Plus de cinq cents morts confirmés
L'épidémie d'Ebola qui frappe la République démocratique du Congo a causé la mort d'au moins 506 personnes, a indiqué l'Organisation mondiale de la santé (OMS) lundi 6 juillet. Le décompte actualisé fait état de 1 561 cas confirmés depuis la déclaration officielle de l'épidémie à la mi-mai. Le taux de létalité atteint 32 % dans le pays. Par ailleurs, 254 patients ont guéri et 354 cas suspects sont encore en investigation.
La situation en Ouganda voisin paraît plus stable : sur 20 cas confirmés, 16 personnes ont été déclarées guéries et deux décès ont été enregistrés.

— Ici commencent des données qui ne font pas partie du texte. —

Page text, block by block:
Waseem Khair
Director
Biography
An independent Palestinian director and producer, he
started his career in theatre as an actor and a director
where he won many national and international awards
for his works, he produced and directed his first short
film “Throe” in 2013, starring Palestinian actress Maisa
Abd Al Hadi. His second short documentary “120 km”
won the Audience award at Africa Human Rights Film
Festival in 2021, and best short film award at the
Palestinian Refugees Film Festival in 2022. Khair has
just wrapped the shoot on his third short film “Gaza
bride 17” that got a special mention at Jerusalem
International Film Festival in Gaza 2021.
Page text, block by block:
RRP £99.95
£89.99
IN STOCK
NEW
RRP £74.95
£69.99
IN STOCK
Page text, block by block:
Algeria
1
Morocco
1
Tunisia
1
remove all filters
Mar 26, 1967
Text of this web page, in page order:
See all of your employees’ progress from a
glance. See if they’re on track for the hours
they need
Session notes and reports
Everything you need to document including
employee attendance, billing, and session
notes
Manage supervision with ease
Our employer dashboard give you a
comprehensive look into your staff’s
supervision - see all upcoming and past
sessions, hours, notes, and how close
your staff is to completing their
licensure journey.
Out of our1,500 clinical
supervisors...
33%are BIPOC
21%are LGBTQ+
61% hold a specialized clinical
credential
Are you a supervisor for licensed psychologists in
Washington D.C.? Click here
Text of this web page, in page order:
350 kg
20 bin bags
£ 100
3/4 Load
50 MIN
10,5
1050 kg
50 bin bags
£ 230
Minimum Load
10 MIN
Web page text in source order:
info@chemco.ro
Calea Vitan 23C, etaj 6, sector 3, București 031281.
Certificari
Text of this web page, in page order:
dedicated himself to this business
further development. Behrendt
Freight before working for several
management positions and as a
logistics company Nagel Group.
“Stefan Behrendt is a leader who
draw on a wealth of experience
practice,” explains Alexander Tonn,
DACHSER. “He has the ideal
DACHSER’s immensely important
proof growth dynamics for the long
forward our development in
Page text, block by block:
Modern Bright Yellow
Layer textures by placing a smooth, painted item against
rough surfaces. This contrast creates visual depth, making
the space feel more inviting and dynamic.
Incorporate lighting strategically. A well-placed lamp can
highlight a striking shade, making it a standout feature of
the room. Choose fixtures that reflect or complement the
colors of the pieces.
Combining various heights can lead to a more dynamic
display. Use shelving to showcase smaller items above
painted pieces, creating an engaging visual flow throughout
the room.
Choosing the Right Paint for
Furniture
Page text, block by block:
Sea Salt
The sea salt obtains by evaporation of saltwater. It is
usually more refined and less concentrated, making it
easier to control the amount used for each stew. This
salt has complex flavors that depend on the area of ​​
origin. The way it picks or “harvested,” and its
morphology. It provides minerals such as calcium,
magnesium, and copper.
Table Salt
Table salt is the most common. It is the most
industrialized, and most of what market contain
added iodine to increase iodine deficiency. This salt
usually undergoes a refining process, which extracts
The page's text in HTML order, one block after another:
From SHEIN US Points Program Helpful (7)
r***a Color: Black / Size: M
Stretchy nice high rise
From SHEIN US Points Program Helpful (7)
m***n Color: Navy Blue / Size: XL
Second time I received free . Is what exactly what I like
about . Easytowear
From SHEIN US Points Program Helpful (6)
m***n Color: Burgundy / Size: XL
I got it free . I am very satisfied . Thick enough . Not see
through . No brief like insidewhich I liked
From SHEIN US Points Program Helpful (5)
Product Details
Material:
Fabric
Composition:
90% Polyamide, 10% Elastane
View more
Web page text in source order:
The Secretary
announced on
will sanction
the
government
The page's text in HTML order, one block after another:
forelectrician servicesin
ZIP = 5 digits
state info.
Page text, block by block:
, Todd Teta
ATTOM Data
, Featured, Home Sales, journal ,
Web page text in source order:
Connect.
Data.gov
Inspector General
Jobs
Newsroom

Ultimatum des soignants dans l'Ituri
Dans la province de l'Ituri, épicentre de l'épidémie, les personnels de santé déployés sur le front ont adressé dimanche un préavis de grève de 24 heures aux autorités. Dans un document transmis au gouvernement et consulté par l'Associated Press, ces travailleurs – majoritairement des professionnels de santé – dénoncent le non-versement des primes promises depuis le début de la crise et un manque d'équipements adéquats pour exercer leurs missions. Ils réclament également une amélioration de leurs conditions de travail, eux qui travaillent sans répit tout en faisant face à la méfiance et aux attaques de certains habitants.

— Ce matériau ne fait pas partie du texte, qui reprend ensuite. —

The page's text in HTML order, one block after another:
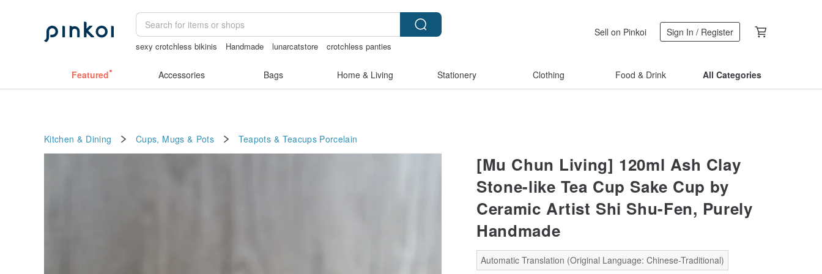
sexy crotchless bikinis Handmade lunarcatstore
crotchless panties
Sell on Pinkoi Sign In / Register
Featured Accessories Bags Home & Living Stationery Clothing Food & Drink All Categories
Kitchen & Dining Cups, Mugs & Pots Teapots & Teacups Porcelain
[Mu Chun Living] 120ml Ash Clay
Stone-like Tea Cup Sake Cup by
Ceramic Artist Shi Shu-Fen, Purely
Handmade
Automatic Translation (Original Language: Chinese-Traditional)
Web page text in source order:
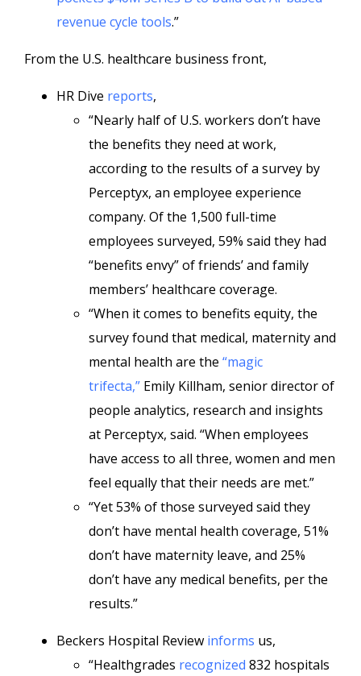
revenue cycle tools.”
From the U.S. healthcare business front,
HR Dive reports,
“Nearly half of U.S. workers don’t have
the benefits they need at work,
according to the results of a survey by
Perceptyx, an employee experience
company. Of the 1,500 full-time
employees surveyed, 59% said they had
“benefits envy” of friends’ and family
members’ healthcare coverage.
“When it comes to benefits equity, the
survey found that medical, maternity and
mental health are the “magic
trifecta,” Emily Killham, senior director of
people analytics, research and insights
at Perceptyx, said. “When employees
have access to all three, women and men
feel equally that their needs are met.”
“Yet 53% of those surveyed said they
don’t have mental health coverage, 51%
don’t have maternity leave, and 25%
don’t have any medical benefits, per the
results.”
Beckers Hospital Review informs us,
“Healthgrades recognized 832 hospitals
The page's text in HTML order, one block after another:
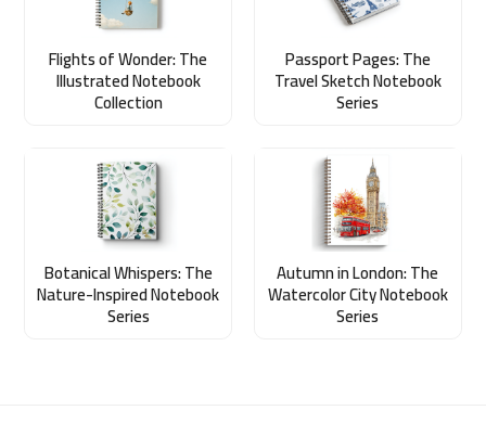
Flights of Wonder: The
Illustrated Notebook
Collection
Passport Pages: The
Travel Sketch Notebook
Series
Botanical Whispers: The
Nature-Inspired Notebook
Series
Autumn in London: The
Watercolor City Notebook
Series
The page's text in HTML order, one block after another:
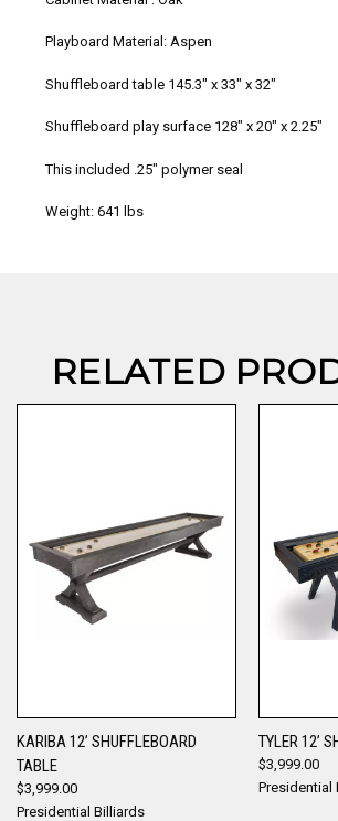
Playboard Material: Aspen
Shuffleboard table 145.3″ x 33″ x 32″
Shuffleboard play surface 128″ x 20″ x 2.25″
This included .25″ polymer seal
Weight: 641 lbs
RELATED
KARIBA 12’ SHUFFLEBOARD
TABLE
$3,999.00
Presidential Billiards
TYLER 12’
$3,999.00
Presidential
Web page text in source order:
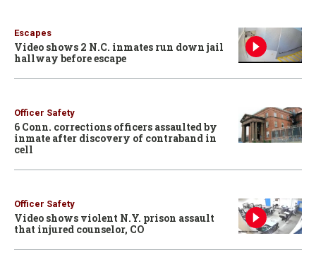
Escapes
Video shows 2 N.C. inmates run down jail
hallway before escape
Officer Safety
6 Conn. corrections officers assaulted by
inmate after discovery of contraband in
cell
Officer Safety
Video shows violent N.Y. prison assault
that injured counselor, CO

Un virus rare sans vaccin approuvé
L'épidémie est provoquée par la souche Bundibugyo du virus Ebola, une variété rare pour laquelle il n'existe à ce jour aucun vaccin ni traitement homologué. Un essai clinique portant sur deux candidats médicaments a toutefois été lancé jeudi dernier en RDC. Il évalue la sécurité et l'efficacité de l'anticorps monoclonal MBP134 et de l'antiviral remdésivir, administrés seuls ou en combinaison.

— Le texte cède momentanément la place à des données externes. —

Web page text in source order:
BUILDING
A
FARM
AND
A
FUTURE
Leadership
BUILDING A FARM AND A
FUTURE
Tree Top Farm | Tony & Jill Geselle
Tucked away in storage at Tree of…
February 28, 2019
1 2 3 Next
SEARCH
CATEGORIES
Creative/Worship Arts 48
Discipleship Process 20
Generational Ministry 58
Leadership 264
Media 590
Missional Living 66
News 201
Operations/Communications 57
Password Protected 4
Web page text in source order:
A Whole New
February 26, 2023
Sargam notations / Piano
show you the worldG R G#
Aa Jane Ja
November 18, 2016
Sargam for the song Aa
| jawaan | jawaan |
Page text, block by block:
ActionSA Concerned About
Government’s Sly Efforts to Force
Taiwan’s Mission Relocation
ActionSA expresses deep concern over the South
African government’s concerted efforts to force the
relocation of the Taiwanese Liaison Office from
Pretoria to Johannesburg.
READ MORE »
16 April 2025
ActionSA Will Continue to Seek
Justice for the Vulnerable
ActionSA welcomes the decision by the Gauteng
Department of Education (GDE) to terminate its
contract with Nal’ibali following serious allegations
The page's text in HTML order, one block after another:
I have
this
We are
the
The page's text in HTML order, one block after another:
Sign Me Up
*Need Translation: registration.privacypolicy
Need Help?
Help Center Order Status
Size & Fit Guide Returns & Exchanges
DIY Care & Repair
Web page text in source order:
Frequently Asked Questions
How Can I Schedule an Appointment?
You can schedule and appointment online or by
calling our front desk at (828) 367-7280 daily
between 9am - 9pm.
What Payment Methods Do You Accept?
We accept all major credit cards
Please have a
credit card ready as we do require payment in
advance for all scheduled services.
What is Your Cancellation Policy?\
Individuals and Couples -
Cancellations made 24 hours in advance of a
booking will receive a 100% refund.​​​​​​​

Une pression croissante sur le système de santé
Les personnels soignants en Ituri sont confrontés à des conditions extrêmement éprouvantes, entre fatigue accumulée, hostilité des populations locales sceptiques face à la maladie, et pénurie de matériel. La menace de grève, si elle se concrétisait, pourrait gravement entraver la réponse à l'épidémie dans une région déjà fragilisée par l'insécurité et la défiance envers les équipes médicales.
Le gouvernement congolais n'a pas encore répondu publiquement à l'ultimatum des soignants, alors que le nombre de victimes continue de grimper et que les autorités sanitaires tentent d'endiguer la propagation du virus.